**EXERCISE DIRECTIONS**
Write out once more the lines running from the top of the entries below to the line with "NEWS · 27 MONTHS AGO", both ends included.

Extracted data entries:
....
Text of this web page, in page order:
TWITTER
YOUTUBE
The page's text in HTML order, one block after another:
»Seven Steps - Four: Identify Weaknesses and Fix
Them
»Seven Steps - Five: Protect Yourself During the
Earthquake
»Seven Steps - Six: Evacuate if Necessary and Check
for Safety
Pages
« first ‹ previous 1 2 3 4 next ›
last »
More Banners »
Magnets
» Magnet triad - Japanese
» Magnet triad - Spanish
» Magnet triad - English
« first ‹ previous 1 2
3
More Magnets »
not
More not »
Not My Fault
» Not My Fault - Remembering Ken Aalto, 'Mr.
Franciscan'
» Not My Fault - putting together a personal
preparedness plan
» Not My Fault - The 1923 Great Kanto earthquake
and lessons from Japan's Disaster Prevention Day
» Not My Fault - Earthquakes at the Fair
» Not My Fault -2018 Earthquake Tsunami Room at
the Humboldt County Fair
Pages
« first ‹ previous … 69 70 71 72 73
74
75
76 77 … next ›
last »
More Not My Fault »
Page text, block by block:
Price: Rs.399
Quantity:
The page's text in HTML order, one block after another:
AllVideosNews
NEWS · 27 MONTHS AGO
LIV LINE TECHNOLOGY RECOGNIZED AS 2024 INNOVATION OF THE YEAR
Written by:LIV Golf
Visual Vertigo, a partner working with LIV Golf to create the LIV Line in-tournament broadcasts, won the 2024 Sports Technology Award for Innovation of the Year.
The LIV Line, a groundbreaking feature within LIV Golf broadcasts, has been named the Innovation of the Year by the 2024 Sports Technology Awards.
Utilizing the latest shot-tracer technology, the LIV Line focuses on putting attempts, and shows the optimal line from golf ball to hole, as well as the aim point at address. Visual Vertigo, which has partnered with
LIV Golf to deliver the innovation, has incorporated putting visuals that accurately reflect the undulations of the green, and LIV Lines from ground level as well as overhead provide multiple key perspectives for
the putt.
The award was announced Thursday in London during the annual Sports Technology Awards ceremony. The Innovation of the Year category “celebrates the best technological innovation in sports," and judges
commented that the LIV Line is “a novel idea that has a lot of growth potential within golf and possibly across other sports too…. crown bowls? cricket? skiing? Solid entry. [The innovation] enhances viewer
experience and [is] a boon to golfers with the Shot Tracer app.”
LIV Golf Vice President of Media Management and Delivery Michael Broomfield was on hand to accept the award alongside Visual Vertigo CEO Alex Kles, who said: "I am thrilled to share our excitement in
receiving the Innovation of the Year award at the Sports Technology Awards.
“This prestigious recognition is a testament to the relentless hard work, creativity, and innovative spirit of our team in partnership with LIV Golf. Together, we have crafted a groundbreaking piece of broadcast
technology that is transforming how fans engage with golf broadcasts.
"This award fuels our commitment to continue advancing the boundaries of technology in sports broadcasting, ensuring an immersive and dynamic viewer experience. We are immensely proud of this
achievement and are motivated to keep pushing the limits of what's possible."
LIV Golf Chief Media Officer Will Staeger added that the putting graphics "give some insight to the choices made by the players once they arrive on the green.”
....
**ANSWER FOR THE TASK**
Text of this web page, in page order:
TWITTER
YOUTUBE
The page's text in HTML order, one block after another:
»Seven Steps - Four: Identify Weaknesses and Fix
Them
»Seven Steps - Five: Protect Yourself During the
Earthquake
»Seven Steps - Six: Evacuate if Necessary and Check
for Safety
Pages
« first ‹ previous 1 2 3 4 next ›
last »
More Banners »
Magnets
» Magnet triad - Japanese
» Magnet triad - Spanish
» Magnet triad - English
« first ‹ previous 1 2
3
More Magnets »
not
More not »
Not My Fault
» Not My Fault - Remembering Ken Aalto, 'Mr.
Franciscan'
» Not My Fault - putting together a personal
preparedness plan
» Not My Fault - The 1923 Great Kanto earthquake
and lessons from Japan's Disaster Prevention Day
» Not My Fault - Earthquakes at the Fair
» Not My Fault -2018 Earthquake Tsunami Room at
the Humboldt County Fair
Pages
« first ‹ previous … 69 70 71 72 73
74
75
76 77 … next ›
last »
More Not My Fault »
Page text, block by block:
Price: Rs.399
Quantity:
The page's text in HTML order, one block after another:
AllVideosNews
NEWS · 27 MONTHS AGO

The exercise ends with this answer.